• To do: In the records below, find the line with "up and engage in a more" and the line with "as the work of Goethe, Jane". Print both exactly, along with every line between them, and no other line.

Exercise material START

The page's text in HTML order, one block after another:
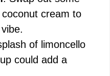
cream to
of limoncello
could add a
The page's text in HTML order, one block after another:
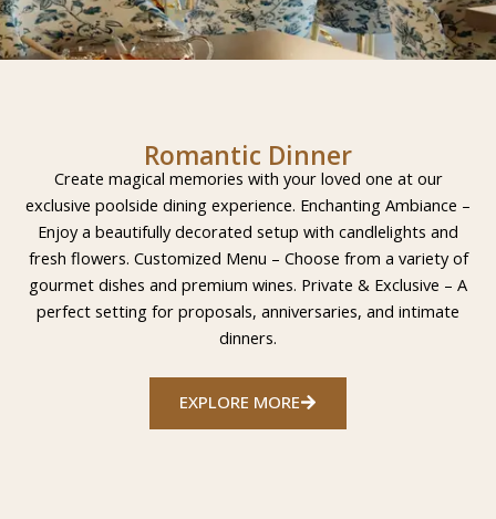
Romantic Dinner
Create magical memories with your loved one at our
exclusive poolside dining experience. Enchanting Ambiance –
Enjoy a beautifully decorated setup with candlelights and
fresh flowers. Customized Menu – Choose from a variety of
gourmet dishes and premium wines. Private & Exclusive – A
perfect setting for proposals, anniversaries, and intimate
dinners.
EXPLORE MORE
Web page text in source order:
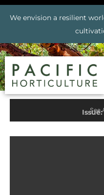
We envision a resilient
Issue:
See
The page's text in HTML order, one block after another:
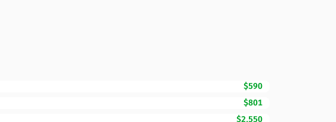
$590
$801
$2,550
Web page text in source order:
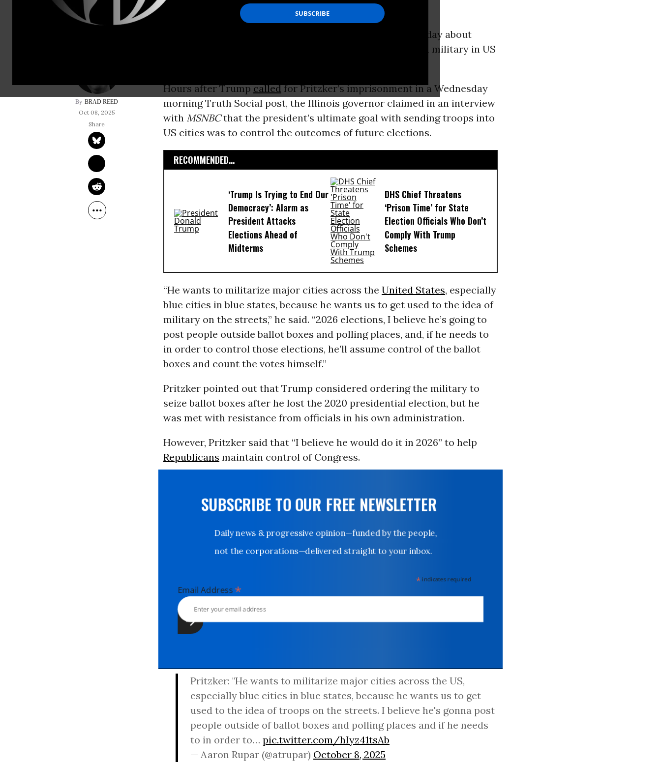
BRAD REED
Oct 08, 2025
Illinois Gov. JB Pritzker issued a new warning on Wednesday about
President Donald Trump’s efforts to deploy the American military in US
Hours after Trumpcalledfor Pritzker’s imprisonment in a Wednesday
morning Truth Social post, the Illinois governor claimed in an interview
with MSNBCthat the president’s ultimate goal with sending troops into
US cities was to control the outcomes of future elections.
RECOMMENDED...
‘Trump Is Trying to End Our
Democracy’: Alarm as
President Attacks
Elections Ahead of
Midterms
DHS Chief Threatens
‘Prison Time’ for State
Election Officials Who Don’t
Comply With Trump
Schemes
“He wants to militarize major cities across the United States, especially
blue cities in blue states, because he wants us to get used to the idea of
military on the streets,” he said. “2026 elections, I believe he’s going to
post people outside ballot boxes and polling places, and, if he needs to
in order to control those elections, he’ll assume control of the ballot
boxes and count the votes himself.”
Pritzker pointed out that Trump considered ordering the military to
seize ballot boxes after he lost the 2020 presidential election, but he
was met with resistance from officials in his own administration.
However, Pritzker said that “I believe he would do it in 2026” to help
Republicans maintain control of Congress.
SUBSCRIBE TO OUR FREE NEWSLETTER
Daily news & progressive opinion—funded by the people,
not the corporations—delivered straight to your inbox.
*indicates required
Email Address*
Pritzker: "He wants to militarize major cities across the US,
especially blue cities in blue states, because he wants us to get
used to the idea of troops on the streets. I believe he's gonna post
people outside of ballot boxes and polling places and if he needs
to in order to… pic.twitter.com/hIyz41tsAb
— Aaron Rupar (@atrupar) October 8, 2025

Exercise material END
Exercise material START

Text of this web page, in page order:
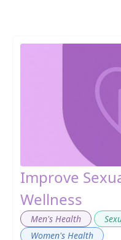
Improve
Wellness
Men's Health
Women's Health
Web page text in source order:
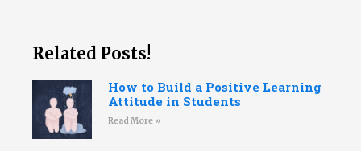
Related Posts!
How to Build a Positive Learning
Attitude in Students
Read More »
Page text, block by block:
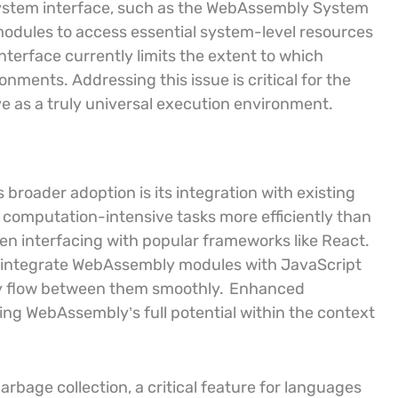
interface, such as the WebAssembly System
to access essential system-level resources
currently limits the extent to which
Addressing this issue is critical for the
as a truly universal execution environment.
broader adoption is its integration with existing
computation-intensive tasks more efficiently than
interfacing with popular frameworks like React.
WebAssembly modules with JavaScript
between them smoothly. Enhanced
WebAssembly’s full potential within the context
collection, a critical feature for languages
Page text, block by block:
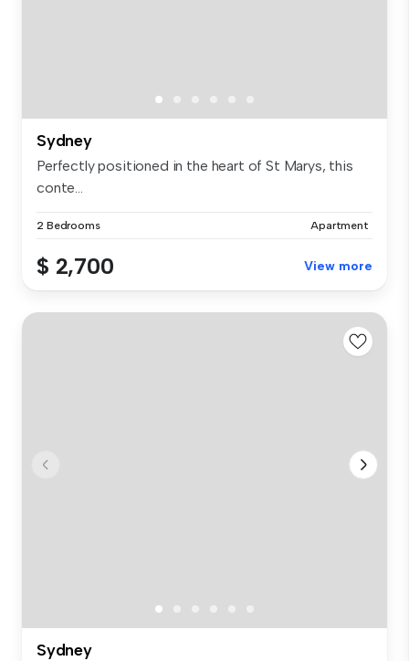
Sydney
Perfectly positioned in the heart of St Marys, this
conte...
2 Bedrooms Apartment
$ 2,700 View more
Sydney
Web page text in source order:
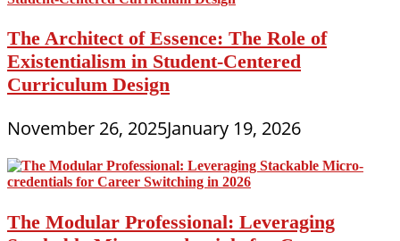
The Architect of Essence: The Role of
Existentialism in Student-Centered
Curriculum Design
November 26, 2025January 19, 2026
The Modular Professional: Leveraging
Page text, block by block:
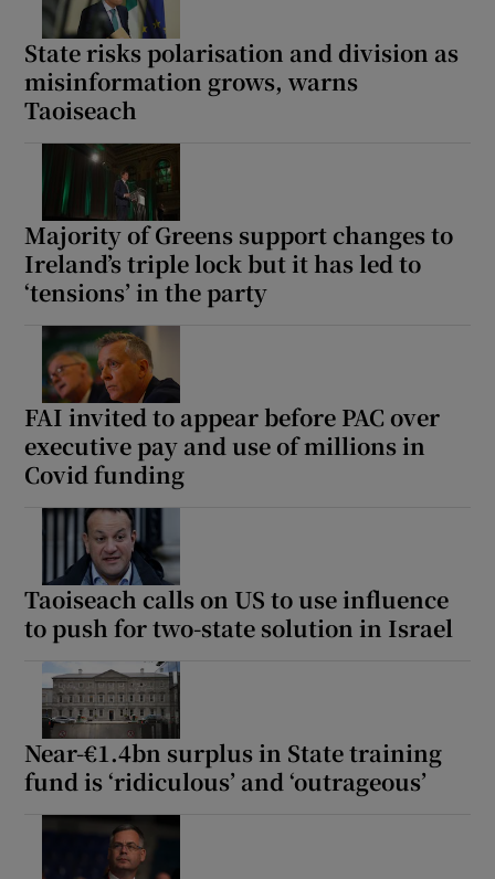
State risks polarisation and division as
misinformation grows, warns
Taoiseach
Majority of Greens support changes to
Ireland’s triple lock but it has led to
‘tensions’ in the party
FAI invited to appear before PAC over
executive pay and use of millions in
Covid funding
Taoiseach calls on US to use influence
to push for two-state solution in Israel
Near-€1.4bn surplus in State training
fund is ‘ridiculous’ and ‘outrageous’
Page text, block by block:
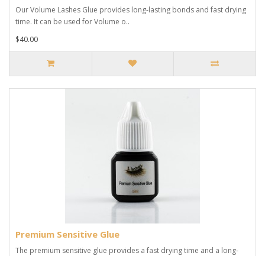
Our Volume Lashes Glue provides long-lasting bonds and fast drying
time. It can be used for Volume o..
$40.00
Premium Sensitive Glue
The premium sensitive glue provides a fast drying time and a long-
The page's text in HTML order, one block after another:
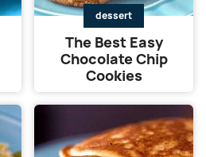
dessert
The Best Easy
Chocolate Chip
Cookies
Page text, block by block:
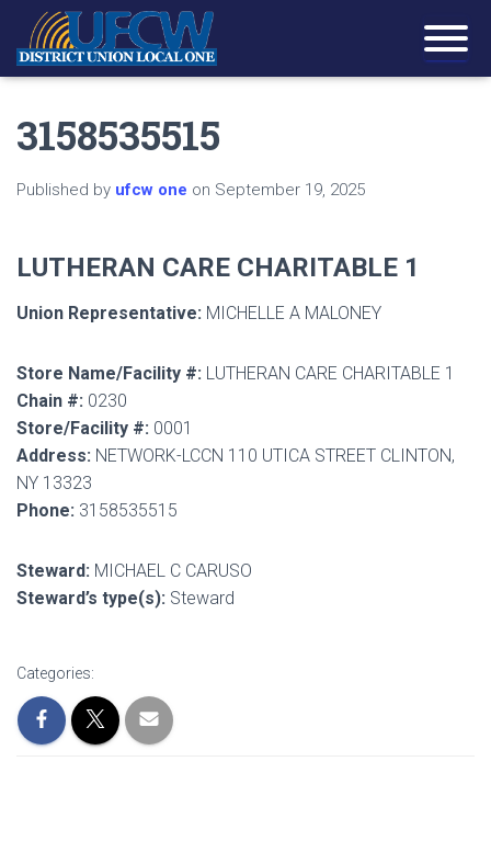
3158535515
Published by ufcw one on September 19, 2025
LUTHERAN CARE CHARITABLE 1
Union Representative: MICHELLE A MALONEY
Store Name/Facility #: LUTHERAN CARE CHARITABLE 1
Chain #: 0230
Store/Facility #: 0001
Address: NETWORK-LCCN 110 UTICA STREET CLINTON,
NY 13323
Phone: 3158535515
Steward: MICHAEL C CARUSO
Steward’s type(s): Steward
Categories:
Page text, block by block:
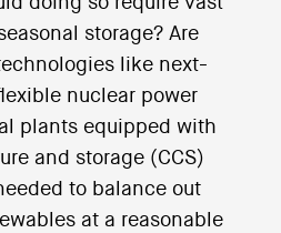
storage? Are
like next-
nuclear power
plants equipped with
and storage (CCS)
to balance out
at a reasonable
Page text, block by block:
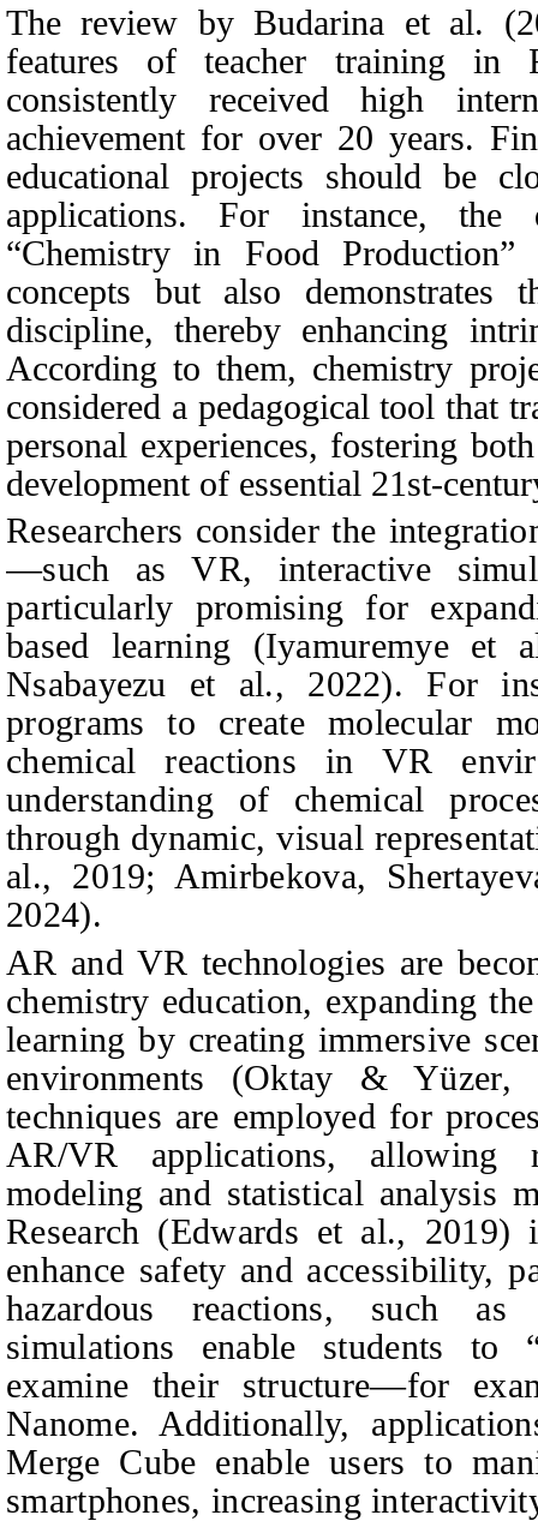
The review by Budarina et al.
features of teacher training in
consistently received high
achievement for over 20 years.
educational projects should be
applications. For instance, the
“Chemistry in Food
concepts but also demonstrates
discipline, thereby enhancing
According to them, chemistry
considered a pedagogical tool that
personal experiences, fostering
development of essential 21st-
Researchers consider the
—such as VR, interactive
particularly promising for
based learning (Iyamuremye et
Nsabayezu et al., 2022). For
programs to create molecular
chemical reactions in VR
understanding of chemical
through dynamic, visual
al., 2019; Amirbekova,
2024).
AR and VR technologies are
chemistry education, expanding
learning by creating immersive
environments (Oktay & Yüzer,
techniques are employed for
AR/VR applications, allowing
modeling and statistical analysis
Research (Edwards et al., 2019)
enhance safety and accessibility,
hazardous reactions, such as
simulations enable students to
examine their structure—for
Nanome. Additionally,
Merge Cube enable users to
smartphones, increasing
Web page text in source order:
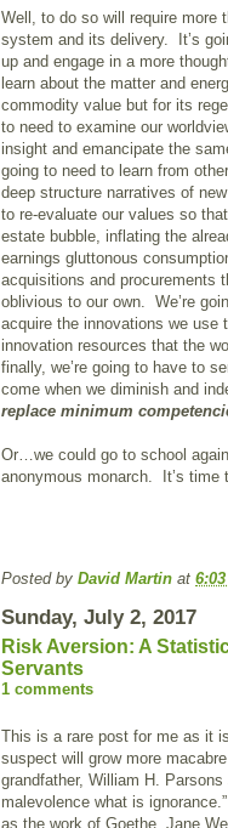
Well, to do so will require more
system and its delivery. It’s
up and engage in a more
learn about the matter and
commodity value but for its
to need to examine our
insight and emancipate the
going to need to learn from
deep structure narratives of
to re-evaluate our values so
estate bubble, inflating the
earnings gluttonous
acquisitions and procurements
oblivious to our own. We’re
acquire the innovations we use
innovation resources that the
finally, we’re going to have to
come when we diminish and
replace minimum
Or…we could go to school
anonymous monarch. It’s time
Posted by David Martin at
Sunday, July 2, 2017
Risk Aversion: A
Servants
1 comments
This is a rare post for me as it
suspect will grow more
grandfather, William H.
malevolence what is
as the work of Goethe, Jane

Exercise material END
Exercise material START

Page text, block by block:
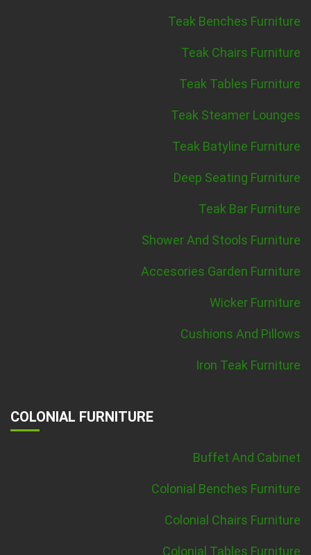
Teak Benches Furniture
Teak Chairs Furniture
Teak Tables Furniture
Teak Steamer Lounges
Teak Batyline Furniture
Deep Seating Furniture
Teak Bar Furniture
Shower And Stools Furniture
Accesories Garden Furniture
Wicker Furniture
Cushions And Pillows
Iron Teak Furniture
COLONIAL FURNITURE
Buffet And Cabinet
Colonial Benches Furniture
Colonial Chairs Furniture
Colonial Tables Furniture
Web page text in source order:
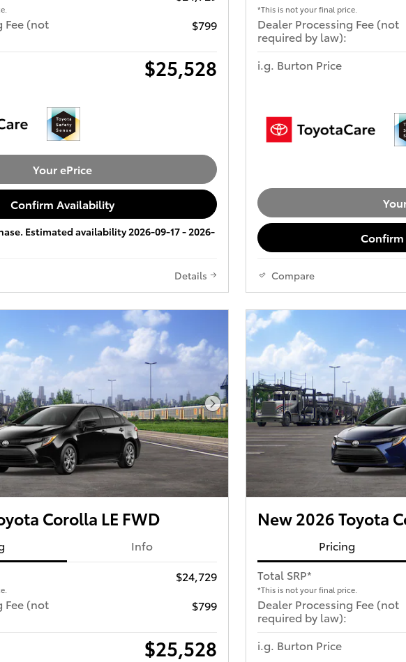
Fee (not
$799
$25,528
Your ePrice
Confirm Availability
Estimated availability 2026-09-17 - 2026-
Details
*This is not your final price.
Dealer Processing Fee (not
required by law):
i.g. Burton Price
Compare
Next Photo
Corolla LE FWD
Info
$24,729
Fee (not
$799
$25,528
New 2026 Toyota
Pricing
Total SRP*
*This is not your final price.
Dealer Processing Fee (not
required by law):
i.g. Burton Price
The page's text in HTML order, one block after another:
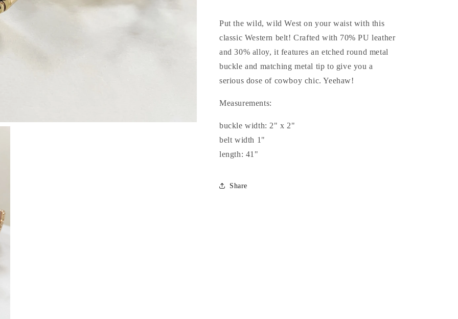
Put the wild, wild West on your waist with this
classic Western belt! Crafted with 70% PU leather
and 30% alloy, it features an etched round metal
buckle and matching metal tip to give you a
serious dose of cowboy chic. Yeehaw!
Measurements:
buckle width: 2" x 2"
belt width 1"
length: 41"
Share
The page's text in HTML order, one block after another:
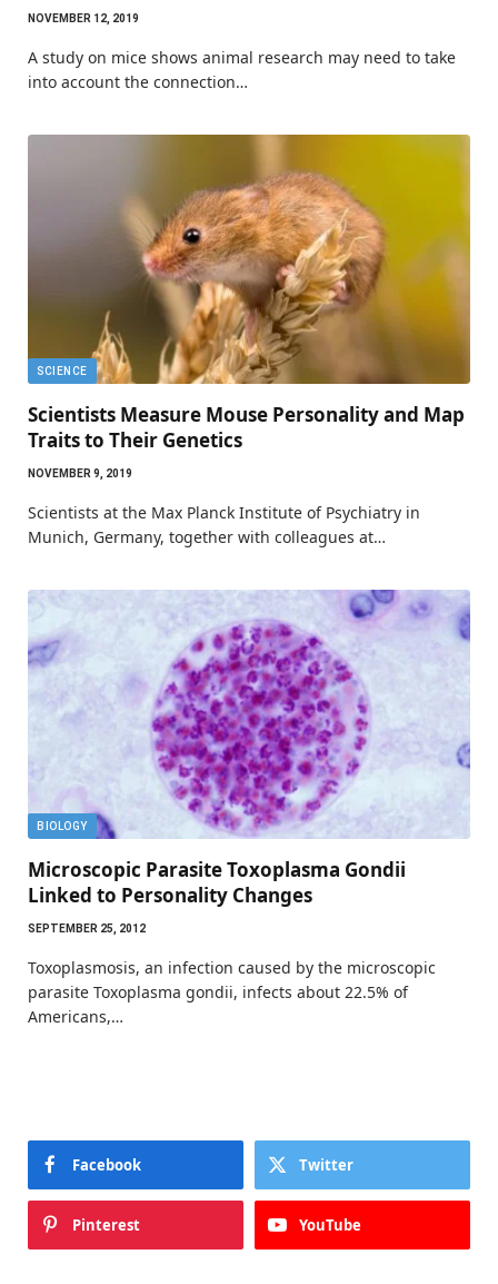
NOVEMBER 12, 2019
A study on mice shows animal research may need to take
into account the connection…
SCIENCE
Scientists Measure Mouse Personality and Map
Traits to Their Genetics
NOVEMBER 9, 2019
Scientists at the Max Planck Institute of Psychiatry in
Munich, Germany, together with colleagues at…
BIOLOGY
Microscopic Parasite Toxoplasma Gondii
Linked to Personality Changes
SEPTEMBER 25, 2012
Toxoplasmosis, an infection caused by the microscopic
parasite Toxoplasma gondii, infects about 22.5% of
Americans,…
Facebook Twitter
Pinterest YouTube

Exercise material END

• Reply:
up and engage in a more
learn about the matter and
commodity value but for its
to need to examine our
insight and emancipate the
going to need to learn from
deep structure narratives of
to re-evaluate our values so
estate bubble, inflating the
earnings gluttonous
acquisitions and procurements
oblivious to our own. We’re
acquire the innovations we use
innovation resources that the
finally, we’re going to have to
come when we diminish and
replace minimum
Or…we could go to school
anonymous monarch. It’s time
Posted by David Martin at
Sunday, July 2, 2017
Risk Aversion: A
Servants
1 comments
This is a rare post for me as it
suspect will grow more
grandfather, William H.
malevolence what is
as the work of Goethe, Jane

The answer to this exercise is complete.